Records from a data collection
§

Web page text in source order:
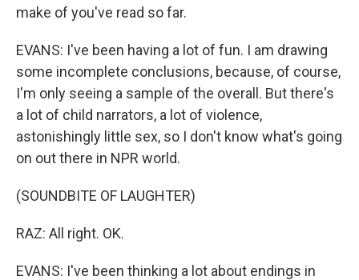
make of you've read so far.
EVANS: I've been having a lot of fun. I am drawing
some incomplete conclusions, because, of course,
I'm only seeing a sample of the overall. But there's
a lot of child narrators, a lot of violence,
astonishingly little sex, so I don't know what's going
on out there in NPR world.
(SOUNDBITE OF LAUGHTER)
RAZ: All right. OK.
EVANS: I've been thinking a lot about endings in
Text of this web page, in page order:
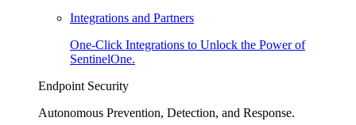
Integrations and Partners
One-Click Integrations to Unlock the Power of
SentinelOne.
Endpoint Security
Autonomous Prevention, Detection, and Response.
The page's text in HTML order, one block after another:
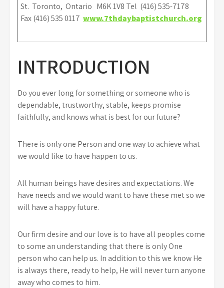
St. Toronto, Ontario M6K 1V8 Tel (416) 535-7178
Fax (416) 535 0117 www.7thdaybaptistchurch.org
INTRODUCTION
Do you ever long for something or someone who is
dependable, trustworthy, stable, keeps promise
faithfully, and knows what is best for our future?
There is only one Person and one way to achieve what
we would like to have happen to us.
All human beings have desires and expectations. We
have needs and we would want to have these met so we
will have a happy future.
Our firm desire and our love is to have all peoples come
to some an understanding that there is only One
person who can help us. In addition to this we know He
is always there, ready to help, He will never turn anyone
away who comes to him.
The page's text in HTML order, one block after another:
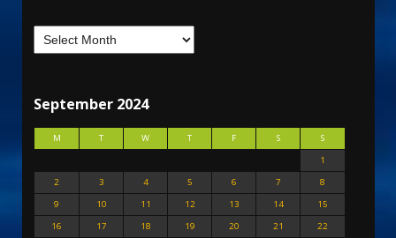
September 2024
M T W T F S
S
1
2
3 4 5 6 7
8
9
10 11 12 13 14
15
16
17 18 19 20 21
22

§

*Work to complete*:
Where a line in the records above contains the string "Integrations", copy that line.

*Task solution*:
Integrations and Partners
One-Click Integrations to Unlock the Power of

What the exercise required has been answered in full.